BerandaDaerahPerkuat Kerja Sama Strategis, Gubernur Koster Terima Audiensi Wakil Dubes Inggris

Perkuat Kerja Sama Strategis, Gubernur Koster Terima Audiensi Wakil Dubes Inggris

Tegaskan Kolaborasi Atasi Macet dan Sampah

Foto: Gubernur Bali Wayan Koster menerima audiensi Wakil Duta Besar Inggris untuk Indonesia, HE Matthew Downing, di Ruang Tamu Gubernur Bali, Renon, Denpasar pada Jumat (30/1/2026).

Denpasar, KabarBaliSatu

Gubernur Bali Wayan Koster menerima audiensi Wakil Duta Besar Inggris untuk Indonesia, HE Matthew Downing, di Ruang Tamu Gubernur Bali, Renon, Denpasar, Jumat (30/1/2026). Pertemuan ini menjadi penegasan komitmen kedua pihak untuk memperkuat kerja sama strategis antara Pemerintah Provinsi Bali dan Pemerintah Inggris di berbagai sektor, mulai dari pariwisata, transportasi, pengelolaan sampah, pendidikan, hingga ekonomi.

Dalam audiensi tersebut, Wakil Dubes Inggris menyampaikan apresiasi atas perlindungan serta fasilitasi yang diberikan Pemerintah Provinsi Bali kepada warga negara Inggris selama berada di Pulau Dewata.

“Pertemuan ini sangat luar biasa. Kami berada di Bali dalam rangka konsulat gathering untuk bertemu para pemangku kepentingan daerah. Terima kasih atas perlindungan dan kerja sama yang sangat baik bagi warga negara kami,” ujar Matthew Downing.

Ia mengungkapkan, jumlah wisatawan Inggris yang berkunjung ke Bali terus menunjukkan tren peningkatan. Pada tahun lalu, kunjungan wisatawan Inggris tercatat sekitar 270 ribu orang dan diproyeksikan melonjak hingga 350 ribu wisatawan pada 2026.

Pemerintah Inggris, lanjut Downing, secara aktif mendorong lebih banyak warganya untuk berwisata ke Bali karena faktor stabilitas, keamanan, serta kualitas destinasi pariwisata yang dinilai sangat baik.

Tak hanya pariwisata, Inggris juga menyatakan kesiapan membantu Bali dalam mengatasi persoalan kemacetan lalu lintas. Melalui Future Cities Infrastructure Programme, Pemerintah Inggris bekerja sama dengan Dinas Perhubungan Provinsi Bali untuk pendampingan dan penyempurnaan studi kelayakan proyek transportasi.

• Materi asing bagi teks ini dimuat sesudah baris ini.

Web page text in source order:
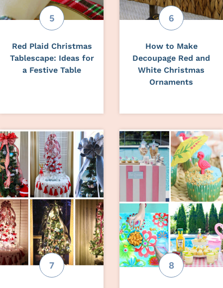
Red Plaid Christmas
Tablescape: Ideas for
a Festive Table
How to Make
Decoupage Red and
White Christmas
Ornaments
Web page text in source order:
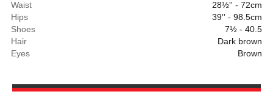
Waist
28½'' - 72cm
Hips
39'' - 98.5cm
Shoes
7½ - 40.5
Hair
Dark brown
Eyes
Brown
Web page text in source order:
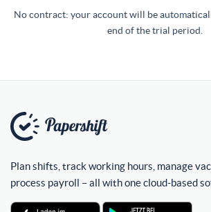
No contract: your account will be
end of the trial period.
Plan shifts, track working hours, manage
process payroll – all with one cloud-based
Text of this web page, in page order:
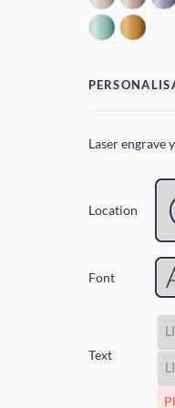
Laser engrave
Location
Font
Text
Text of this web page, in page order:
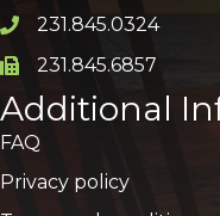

Kerja sama tersebut melibatkan perusahaan transportasi asal Inggris dengan pemanfaatan teknologi platform digital dan replika virtual Pulau Bali yang memuat data bangunan, jaringan jalan, hingga destinasi wisata. Teknologi ini memungkinkan pemerintah daerah memantau pergerakan masyarakat dan wisatawan secara real time, memetakan titik-titik kemacetan, serta mensimulasikan dampak pembangunan infrastruktur baru.

Di sektor lingkungan, Pemerintah Inggris juga menawarkan dukungan dalam pengelolaan sampah. Dengan pengalaman panjang dalam sistem daur ulang dan pengolahan sampah, Inggris siap berbagi praktik terbaik, termasuk edukasi perubahan perilaku masyarakat.

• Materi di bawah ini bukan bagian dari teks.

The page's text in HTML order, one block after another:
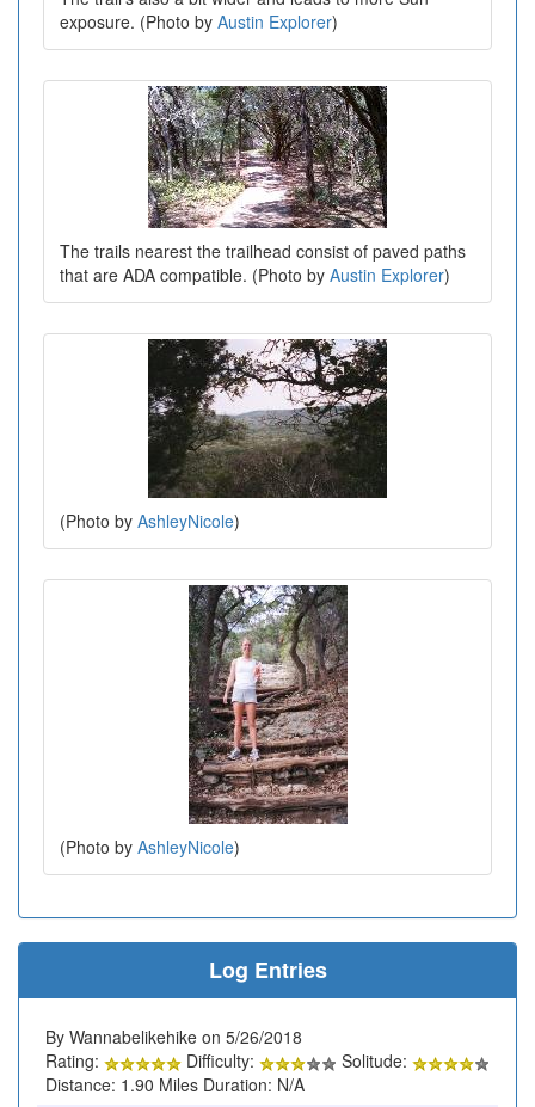
exposure. (Photo by Austin Explorer)
The trails nearest the trailhead consist of paved paths
that are ADA compatible. (Photo by Austin Explorer)
(Photo by AshleyNicole)
(Photo by AshleyNicole)
Log Entries
By Wannabelikehike on 5/26/2018
Rating:
Difficulty:
Solitude:
Distance: 1.90 Miles Duration: N/A
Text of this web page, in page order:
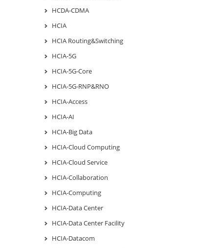
HCDA-CDMA
HCIA
HCIA Routing&Switching
HCIA-5G
HCIA-5G-Core
HCIA-5G-RNP&RNO
HCIA-Access
HCIA-AI
HCIA-Big Data
HCIA-Cloud Computing
HCIA-Cloud Service
HCIA-Collaboration
HCIA-Computing
HCIA-Data Center
HCIA-Data Center Facility
HCIA-Datacom
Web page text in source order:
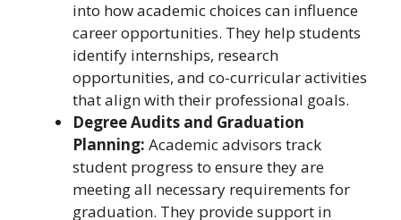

“Kami siap membantu melalui konsultan pengelolaan sampah, daur ulang, dan edukasi perubahan perilaku masyarakat,” kata Downing.

Minat Skotlandia, Pendidikan, dan Diplomasi Olahraga

Dalam pertemuan itu juga terungkap minat Pemerintah Skotlandia untuk mempererat hubungan ekonomi dengan Bali, khususnya melalui misi dagang di sektor minuman whisky, makanan, dan kesehatan. Delegasi Skotlandia direncanakan akan berkunjung dan bertemu langsung dengan Gubernur Bali.

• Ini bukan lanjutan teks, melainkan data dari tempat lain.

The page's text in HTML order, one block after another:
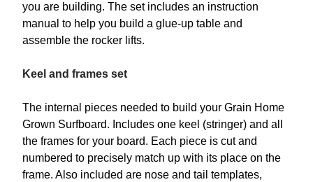
you are building. The set includes an instruction
manual to help you build a glue-up table and
assemble the rocker lifts.
Keel and frames set
The internal pieces needed to build your Grain Home
Grown Surfboard. Includes one keel (stringer) and all
the frames for your board. Each piece is cut and
numbered to precisely match up with its place on the
frame. Also included are nose and tail templates,
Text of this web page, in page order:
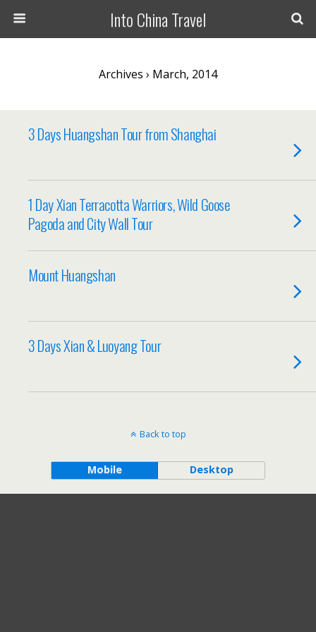
Into China Travel
Archives › March, 2014
3 Days Huangshan Tour from Shanghai
1 Day Xian Terracotta Warriors, Wild Goose
Pagoda and City Wall Tour
Mount Huangshan
3 Days Xian & Luoyang Tour
Back to top
Mobile Desktop

Selain itu, Kementerian Pertahanan Inggris disebut berencana berkunjung ke Bali untuk memperkuat hubungan bilateral melalui diplomasi olahraga, seperti pertandingan bulu tangkis bersama TNI, atlet muda Bali, serta organisasi perangkat daerah (OPD) Pemprov Bali.

Inggris juga menegaskan komitmennya melanjutkan kerja sama di bidang pendidikan, khususnya dalam penguatan pembelajaran bahasa Inggris.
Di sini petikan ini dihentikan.